Every image needs a story as well, especially one to advertise a camera in use!


----------



## Mitch.Conner (Feb 6, 2015)

Jeff said:


> Wow! that was absolutely horrible! now we know what Canon thinks of photographers :-[  :



Apparently photogs are idiots in their opinion if we are to take this advert seriously. How was the project impossible?

I think we have to just look at it as an advert and nothing else. Otherwise our brains will explode like the martians in Mars Attacks.



 GIFSoup


----------



## sagittariansrock (Feb 6, 2015)

Interesting to see the polar opposite opinions.
The ad wasn't terrible, IMO, but definitely not the most compelling by far.
If was the campaign manager, I'd ask them to keep looking for ideas.


----------



## RobertG. (Feb 7, 2015)

Sporgon said:


> I'm just wondering if English Heritage would like some pictures of a pretty, scantily clad maiden suspended in ropes in front of one of their castles ? Hmmm, sounds quite kinky, I'm beginning to warm to the idea. Maybe I should try it at home first.........

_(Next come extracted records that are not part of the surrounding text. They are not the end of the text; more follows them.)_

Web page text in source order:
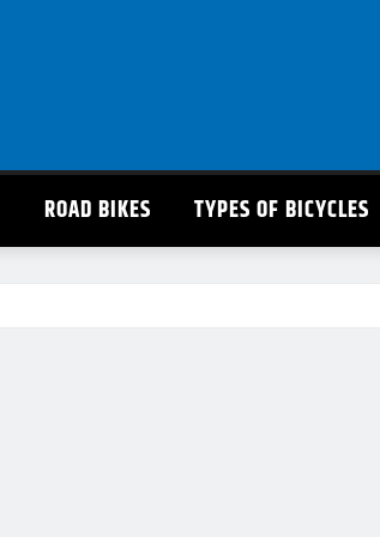
ROAD BIKES TYPES OF BICYCLES
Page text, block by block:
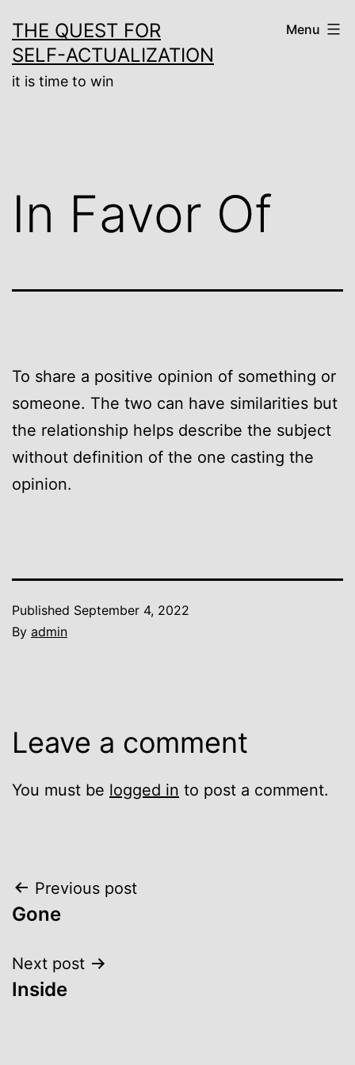
to
content
THE QUEST FOR
SELF-ACTUALIZATION
it is time to win
Menu
In Favor Of
To share a positive opinion of something or
someone. The two can have similarities but
the relationship helps describe the subject
without definition of the one casting the
opinion.
Published September 4, 2022
By admin
Leave a comment
You must be logged in to post a comment.
Post
navigation
Previous post
Gone
Next post
Inside
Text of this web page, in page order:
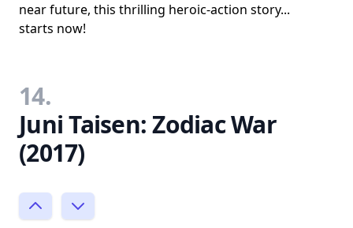
near future, this thrilling heroic-action story...
starts now!
14.
Juni Taisen: Zodiac War
(2017)
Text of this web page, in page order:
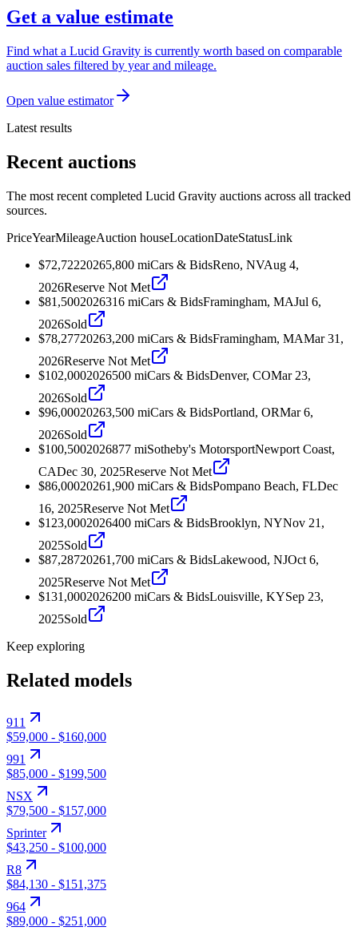
Get a value estimate
Find what a Lucid Gravity is currently worth based on comparable
auction sales filtered by year and mileage.
Open value estimator
Latest results
Recent auctions
The most recent completed Lucid Gravity auctions across all tracked
sources.
PriceYearMileageAuction houseLocationDateStatusLink
$72,72220265,800 miCars & BidsReno, NVAug 4,
2026Reserve Not Met
$81,5002026316 miCars & BidsFramingham, MAJul 6,
2026Sold
$78,27720263,200 miCars & BidsFramingham, MAMar 31,
2026Reserve Not Met
$102,0002026500 miCars & BidsDenver, COMar 23,
2026Sold
$96,00020263,500 miCars & BidsPortland, ORMar 6,
2026Sold
$100,5002026877 miSotheby's MotorsportNewport Coast,
CADec 30, 2025Reserve Not Met
$86,00020261,900 miCars & BidsPompano Beach, FLDec
16, 2025Reserve Not Met
$123,0002026400 miCars & BidsBrooklyn, NYNov 21,
2025Sold
$87,28720261,700 miCars & BidsLakewood, NJOct 6,
2025Reserve Not Met
$131,0002026200 miCars & BidsLouisville, KYSep 23,
2025Sold
Keep exploring
Related models
911
$59,000 - $160,000
991
$85,000 - $199,500
NSX
$79,500 - $157,000
Sprinter
$43,250 - $100,000
R8
$84,130 - $151,375
964
$89,000 - $251,000
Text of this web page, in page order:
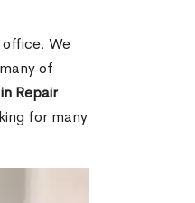
office. We
of
Repair
for many
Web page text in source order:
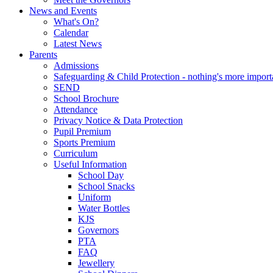
News and Events
What's On?
Calendar
Latest News
Parents
Admissions
Safeguarding & Child Protection - nothing's more
SEND
School Brochure
Attendance
Privacy Notice & Data Protection
Pupil Premium
Sports Premium
Curriculum
Useful Information
School Day
School Snacks
Uniform
Water Bottles
KJS
Governors
PTA
FAQ
Jewellery
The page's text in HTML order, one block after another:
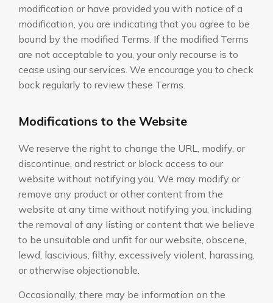
modification or have provided you with notice of a
modification, you are indicating that you agree to be
bound by the modified Terms. If the modified Terms
are not acceptable to you, your only recourse is to
cease using our services. We encourage you to check
back regularly to review these Terms.
Modifications to the Website
We reserve the right to change the URL, modify, or
discontinue, and restrict or block access to our
website without notifying you. We may modify or
remove any product or other content from the
website at any time without notifying you, including
the removal of any listing or content that we believe
to be unsuitable and unfit for our website, obscene,
lewd, lascivious, filthy, excessively violent, harassing,
or otherwise objectionable.
Occasionally, there may be information on the
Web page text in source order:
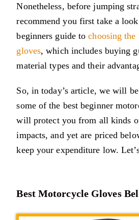
Nonetheless, before jumping
recommend you first take a
beginners guide tochoosing
gloves, which includes buying
material types and their
So, in today’s article, we will
some of the best beginner
will protect you from all kinds
impacts, and yet are priced
keep your expenditure low.
Best Motorcycle Gloves
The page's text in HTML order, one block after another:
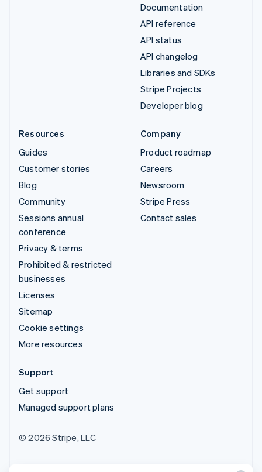
Documentation
API reference
API status
API changelog
Libraries and SDKs
Stripe Projects
Developer blog
Resources
Guides
Customer stories
Blog
Community
Sessions annual
conference
Privacy & terms
Prohibited & restricted
businesses
Licenses
Sitemap
Cookie settings
More resources
Company
Product roadmap
Careers
Newsroom
Stripe Press
Contact sales
Support
Get support
Managed support plans
© 2026 Stripe, LLC
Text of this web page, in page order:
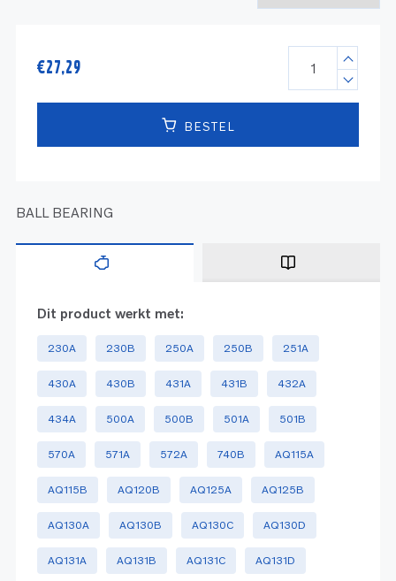
€27,29
BESTEL
BALL BEARING
Dit product werkt met:
230A 230B 250A 250B 251A
430A 430B 431A 431B 432A
434A 500A 500B 501A 501B
570A 571A 572A 740B AQ115A
AQ115B AQ120B AQ125A AQ125B
AQ130A AQ130B AQ130C AQ130D
AQ131A AQ131B AQ131C AQ131D
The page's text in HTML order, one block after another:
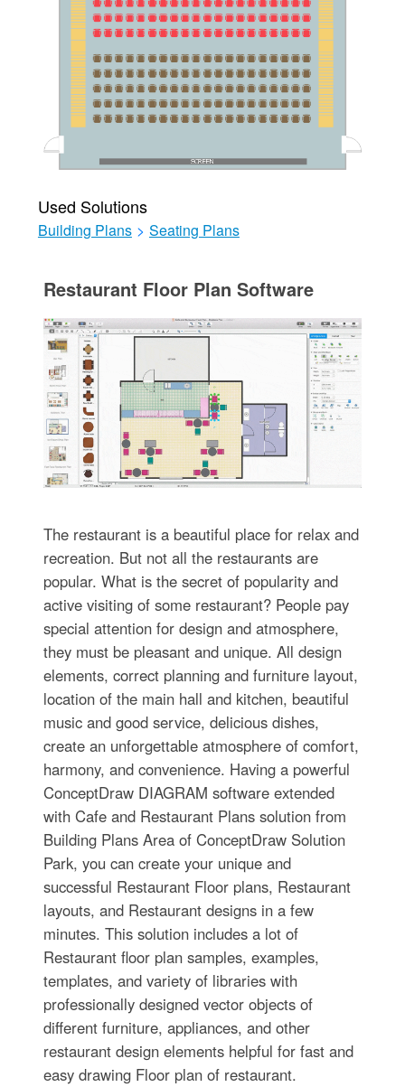
Used Solutions
Building Plans > Seating Plans
Restaurant Floor Plan Software
The restaurant is a beautiful place for relax and
recreation. But not all the restaurants are
popular. What is the secret of popularity and
active visiting of some restaurant? People pay
special attention for design and atmosphere,
they must be pleasant and unique. All design
elements, correct planning and furniture layout,
location of the main hall and kitchen, beautiful
music and good service, delicious dishes,
create an unforgettable atmosphere of comfort,
harmony, and convenience. Having a powerful
ConceptDraw DIAGRAM software extended
with Cafe and Restaurant Plans solution from
Building Plans Area of ConceptDraw Solution
Park, you can create your unique and
successful Restaurant Floor plans, Restaurant
layouts, and Restaurant designs in a few
minutes. This solution includes a lot of
Restaurant floor plan samples, examples,
templates, and variety of libraries with
professionally designed vector objects of
different furniture, appliances, and other
restaurant design elements helpful for fast and
easy drawing Floor plan of restaurant.

Thank you. I had a pretty good laugh. It helped a lot to recover from this ad. Somehow I can't imagine anyone who can effort such a camera or needs such camera and who would be conviced to buy it after seeing this video.


----------



## Maiaibing (Feb 7, 2015)

Now I know why the "Nothing is Impossible" campaign seemed so fail to me from the outset. The idea is to lure new customers to Canon's DSLR market - not to wow established DSLR photographers. 

Be ready for more impossible unlikeliness coming to your favorite video channel soon...


----------



## glongstaff (Feb 7, 2015)

Wasn't sold by the commercial!

I love my Canon,but c'mon impossible brief.

1. Didn't see any close up crop to see the quality of the photo
2. Used a projector with enough lumens to obtain easy focus

and the brief is supposed to be about using in low light..yeah maybe lowlight in the background but as stated I would it would have been more WOW factor if there was very little projection light


----------



## Larry (Feb 7, 2015)

Mogwai2 said:


> Eldar said:
> 
> 
> > Mogwai2 said:
> ...



Hi New,

Quite an entrance - walk through the door and insult "most people here" ?

I take it that you are not the author of "How to Win Friends and Influence People".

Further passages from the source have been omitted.